Nearby, one bartender has come up with a blue-green drink to honor the slime: a mix of peppermint schnapps, apple schnapps and vodka, garnished with a slice of lemon. “We’ve got to make something positive out of it,” he said, speaking on the agreement that his name not be used because of the likelihood his corporate office would disapprove.
“It’s not too bad. OK, it’s not too good,” he said after the concoction’s recipient stopped after the first sip. “It tastes like that fuckin’ water. My customers have a new name for it: ‘Lake Okee-choke-me.’”
“It’s definitely affecting us,” said Lila Fredericks, a clerk at Moon Islander resort wear in nearby Sewall’s Point. She said many of her customers are wives and girlfriends of vacationers who charter sport fishing boats from the Marriott resort on Hutchinson Island. “When the guys don’t go out and fish, the gals don’t come in here and shop.”
In the absence of state legislation, seaside towns on both coasts have started imposing bans on lawn fertilizer, some temporary, some for the whole six months of the rainy season. Sewall’s Point, a tiny but well-to-do community on a peninsula in the St. Lucie estuary, passed the first such restriction years ago — a total ban during the rainy reason, and a low-nutrient-only restriction for the rest of the year.
Even its proponents, though, understand that the nutrients feeding the algae in the coastal communities are primarily coming from cities and farms inland. “It doesn’t stem from our town, but we’re trying to do our part,” said Sewall’s Point Mayor Paul Lugar. “And we’re proud of it.”
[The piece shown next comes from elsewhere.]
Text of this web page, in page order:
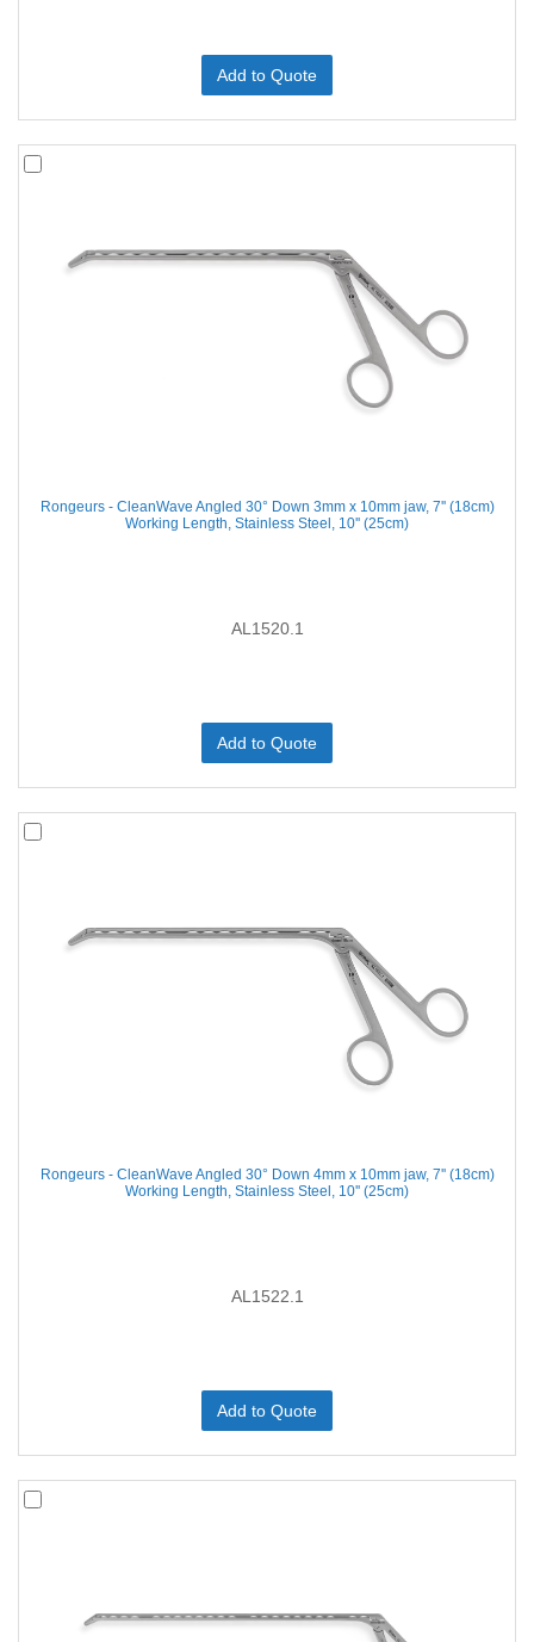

Back across the state In Fort Myers, fishing guide Conley has suffered through red tide episodes before in his 10 years running charters out of Getaway Marina. “This year is the worst ever,” he said. “All that green slime? That’s never happened before.”
He said he can tell the quality of the water just by looking at the sorts of fish hanging around the pilings near his boat. When it’s clean, there might be mangrove snapper or a snook. As red tide takes hold, those species either die or swim elsewhere, leaving only catfish. “Right now, there’s only catfish,” he said recently.
Yoseph Tedros, the chairman of the Democratic party for the county encompassing Fort Myers, said he understands firsthand the dangers of that water. He said his wife accidentally splashed some on her face as she bailed out a kayak in a canal behind their house. “She had to go to the doctor,” he said, describing a month of steroid treatments.
Yet despite the daily damage to their health and to their livelihoods, Lee County voters remain among the most loyal Scott supporters in the state. “It is mystifying,” Tedros said. “You’re going to reward Rick Scott for not doing anything, for actually contributing to the problem, by giving him a promotion? I just don’t get it.”